* How to complete this task: Lines with the word "restrict" are the ones wanted. Copy each of them from the entries below.

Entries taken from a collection
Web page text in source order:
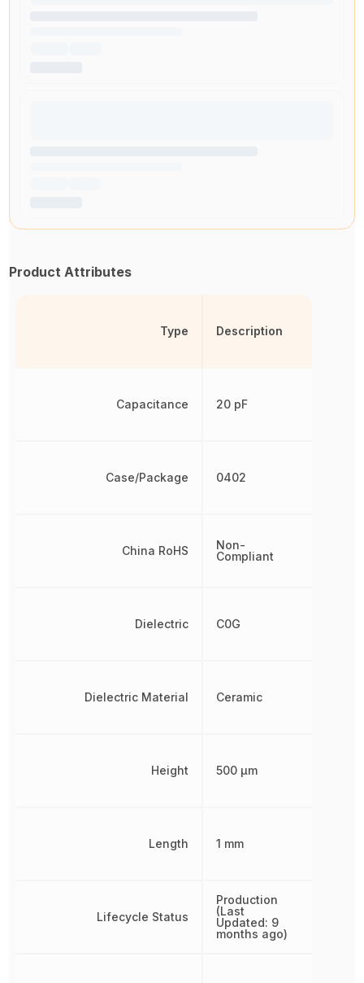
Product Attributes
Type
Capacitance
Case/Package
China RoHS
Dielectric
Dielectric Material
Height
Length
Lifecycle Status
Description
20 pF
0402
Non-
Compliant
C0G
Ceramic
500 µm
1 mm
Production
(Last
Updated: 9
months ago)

--

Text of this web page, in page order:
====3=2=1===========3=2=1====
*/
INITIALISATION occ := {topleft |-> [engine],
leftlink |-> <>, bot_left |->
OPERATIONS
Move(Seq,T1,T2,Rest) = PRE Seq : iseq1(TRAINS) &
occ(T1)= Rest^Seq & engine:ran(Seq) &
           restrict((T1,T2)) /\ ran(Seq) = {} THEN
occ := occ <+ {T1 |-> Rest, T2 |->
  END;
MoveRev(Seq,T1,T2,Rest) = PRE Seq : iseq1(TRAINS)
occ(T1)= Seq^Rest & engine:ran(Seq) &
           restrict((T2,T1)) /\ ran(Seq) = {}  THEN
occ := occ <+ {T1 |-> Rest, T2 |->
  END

* Answer box:
           restrict((T1,T2)) /\ ran(Seq) = {} THEN
           restrict((T2,T1)) /\ ran(Seq) = {}  THEN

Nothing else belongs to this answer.